If you’ve never spent time in a southwestern desert, it may seem odd that so much is made over flowing water, and you may chuckle that they call it a river when it is just a trickle of water that you can jump across or wade across without getting your socks wet. But when you become acquainted with just how dry southwestern deserts can be, and the prodigious efforts plants and animals make just to survive, you’ll no doubt join me in thinking of the Hassayampa River more in terms of a miracle.
The best times to visit the Hassayampa River Preserve are the times RVers are most likely to be in Arizona: fall, winter and spring. Fall and spring are best because in addition to Southwestern resident birds, many other species migrate through. Early summer can be hot, but that’s also when you are most likely to see such delightful treats as hooded orioles and summer tanagers. While you can’t take your rig into the preserve (there simply isn’t room in the parking area for big rigs), the nearby town of Wickenburg has three RV parks. Escapees can make use of North Ranch in Congress, about 15 miles from the preserve.

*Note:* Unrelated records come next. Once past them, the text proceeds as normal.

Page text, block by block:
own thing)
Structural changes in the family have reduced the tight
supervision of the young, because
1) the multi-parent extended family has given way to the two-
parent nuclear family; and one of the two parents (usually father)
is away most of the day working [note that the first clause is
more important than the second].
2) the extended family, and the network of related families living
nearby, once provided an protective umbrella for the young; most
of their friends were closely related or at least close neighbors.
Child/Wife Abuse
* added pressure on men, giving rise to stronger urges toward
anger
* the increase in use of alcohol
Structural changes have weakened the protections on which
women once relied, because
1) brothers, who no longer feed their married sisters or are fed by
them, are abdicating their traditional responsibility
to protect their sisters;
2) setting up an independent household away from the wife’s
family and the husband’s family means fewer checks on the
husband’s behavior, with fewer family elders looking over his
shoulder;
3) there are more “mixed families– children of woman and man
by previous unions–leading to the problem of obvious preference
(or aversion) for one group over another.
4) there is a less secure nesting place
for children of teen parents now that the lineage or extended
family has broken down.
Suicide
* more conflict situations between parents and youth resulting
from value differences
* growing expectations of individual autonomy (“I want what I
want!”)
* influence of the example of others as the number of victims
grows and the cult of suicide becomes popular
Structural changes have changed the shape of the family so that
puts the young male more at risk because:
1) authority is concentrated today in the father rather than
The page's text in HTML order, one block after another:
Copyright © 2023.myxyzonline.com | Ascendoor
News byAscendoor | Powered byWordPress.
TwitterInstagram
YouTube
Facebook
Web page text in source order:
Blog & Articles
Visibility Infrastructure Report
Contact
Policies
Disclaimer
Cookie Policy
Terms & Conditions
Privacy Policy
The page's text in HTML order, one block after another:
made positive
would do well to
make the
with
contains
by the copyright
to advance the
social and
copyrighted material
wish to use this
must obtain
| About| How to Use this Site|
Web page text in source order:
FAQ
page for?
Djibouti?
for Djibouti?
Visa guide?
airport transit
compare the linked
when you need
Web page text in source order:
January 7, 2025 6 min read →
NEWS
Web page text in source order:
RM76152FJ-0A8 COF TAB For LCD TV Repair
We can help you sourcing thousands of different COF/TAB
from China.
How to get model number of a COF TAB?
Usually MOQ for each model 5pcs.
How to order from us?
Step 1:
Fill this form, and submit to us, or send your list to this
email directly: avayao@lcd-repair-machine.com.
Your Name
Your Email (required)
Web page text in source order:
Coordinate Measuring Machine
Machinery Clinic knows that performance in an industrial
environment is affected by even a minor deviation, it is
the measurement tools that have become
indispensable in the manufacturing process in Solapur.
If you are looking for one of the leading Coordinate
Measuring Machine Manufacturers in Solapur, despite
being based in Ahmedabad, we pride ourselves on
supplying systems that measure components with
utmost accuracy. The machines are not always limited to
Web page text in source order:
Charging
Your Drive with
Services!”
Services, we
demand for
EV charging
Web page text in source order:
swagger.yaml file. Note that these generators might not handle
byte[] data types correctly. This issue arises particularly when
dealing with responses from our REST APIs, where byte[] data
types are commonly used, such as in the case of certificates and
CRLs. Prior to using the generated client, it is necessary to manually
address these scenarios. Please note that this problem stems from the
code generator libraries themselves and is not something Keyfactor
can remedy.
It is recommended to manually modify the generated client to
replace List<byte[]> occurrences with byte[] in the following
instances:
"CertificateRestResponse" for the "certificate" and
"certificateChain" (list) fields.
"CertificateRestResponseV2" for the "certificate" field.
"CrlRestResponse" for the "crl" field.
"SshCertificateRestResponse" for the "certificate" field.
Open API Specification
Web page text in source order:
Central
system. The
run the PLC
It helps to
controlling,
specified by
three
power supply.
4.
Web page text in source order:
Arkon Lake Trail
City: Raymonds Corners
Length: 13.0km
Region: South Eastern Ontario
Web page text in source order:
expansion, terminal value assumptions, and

If you are new to birding or even if you are an old pro with a life list in the stratosphere, you will find the Hassayampa River Preserve to be a wonderful place to bird. And if your significant other can’t be bothered by our fine-feathered friends, there’s still plenty to see and do at the preserve.
Gerald C. Hammon is a writer and full-time RVer.
If You Go
The Hassayampa River Preserve is located on U.S. Highway 60 approximately three miles south of Wickenburg, Arizona. The entrance is at the 114-mile marker on that highway. A large AMBER Alert sign is on the northbound side of the divided highway close to the entrance.
The preserve is open from 8 a.m. to 5 p.m. Wednesday through Sunday fall, winter and spring. Trails close at 4:30 p.m. Summer days and hours may vary. Call (928) 684-2772 for information.
Entrance fees are $5; under 12 free. Members of The Nature Conservancy are admitted for $3.
Wickenburg is roughly an hour’s drive from Phoenix on U.S. 60. RV parks include Desert Cypress RV & MH Park (866-765-8650), Horsepitality RV Park (928-684-2519) and Palm Drive RV & MH Park (928-684-2376.)